[Dataset excerpts]

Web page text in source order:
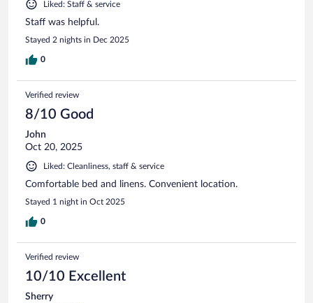
Liked: Staff & service
Staff was helpful.
Stayed 2 nights in Dec 2025
0
Verified review
8/10 Good
John
Oct 20, 2025
Liked: Cleanliness, staff & service
Comfortable bed and linens. Convenient location.
Stayed 1 night in Oct 2025
0
Verified review
10/10 Excellent
Sherry
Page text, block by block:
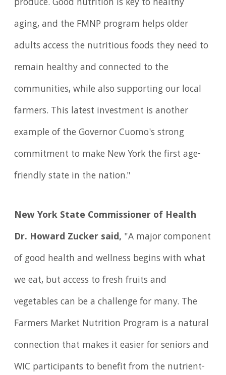
aging, and the FMNP program helps older
adults access the nutritious foods they need to
remain healthy and connected to the
communities, while also supporting our local
farmers. This latest investment is another
example of the Governor Cuomo's strong
commitment to make New York the first age-
friendly state in the nation."
New York State Commissioner of Health
Dr. Howard Zucker said, "A major component
of good health and wellness begins with what
we eat, but access to fresh fruits and
vegetables can be a challenge for many. The
Farmers Market Nutrition Program is a natural
connection that makes it easier for seniors and
WIC participants to benefit from the nutrient-

### Exercise instructions
Please print all the data above word for word. Pictures should not appear in the copy.

### Solution for this task
Web page text in source order:
Liked: Staff & service
Staff was helpful.
Stayed 2 nights in Dec 2025
0
Verified review
8/10 Good
John
Oct 20, 2025
Liked: Cleanliness, staff & service
Comfortable bed and linens. Convenient location.
Stayed 1 night in Oct 2025
0
Verified review
10/10 Excellent
Sherry
Page text, block by block:
aging, and the FMNP program helps older
adults access the nutritious foods they need to
remain healthy and connected to the
communities, while also supporting our local
farmers. This latest investment is another
example of the Governor Cuomo's strong
commitment to make New York the first age-
friendly state in the nation."
New York State Commissioner of Health
Dr. Howard Zucker said, "A major component
of good health and wellness begins with what
we eat, but access to fresh fruits and
vegetables can be a challenge for many. The
Farmers Market Nutrition Program is a natural
connection that makes it easier for seniors and
WIC participants to benefit from the nutrient-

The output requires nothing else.